What you should do: Everything in the entries except the pictures must be repeated exactly.
------ Data to use
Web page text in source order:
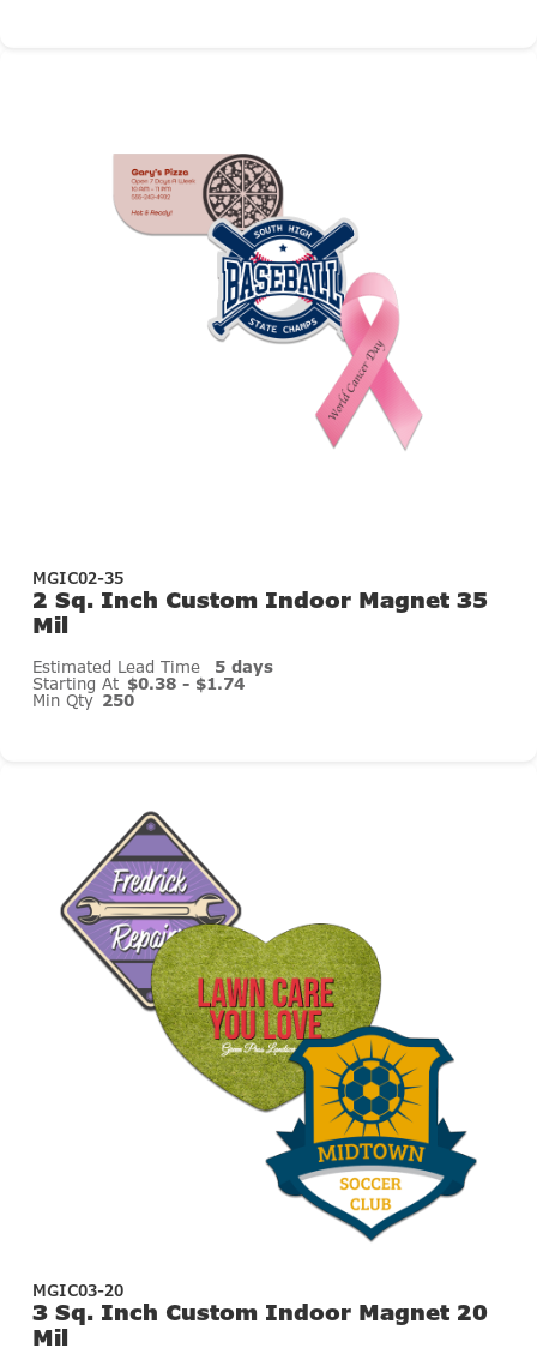
MGIC02-35
2 Sq. Inch Custom Indoor Magnet 35
Mil
Estimated Lead Time 5 days
Starting At $0.38 - $1.74
Min Qty 250
MGIC03-20
3 Sq. Inch Custom Indoor Magnet 20
Mil
------------
Reply:
Web page text in source order:
MGIC02-35
2 Sq. Inch Custom Indoor Magnet 35
Mil
Estimated Lead Time 5 days
Starting At $0.38 - $1.74
Min Qty 250
MGIC03-20
3 Sq. Inch Custom Indoor Magnet 20
Mil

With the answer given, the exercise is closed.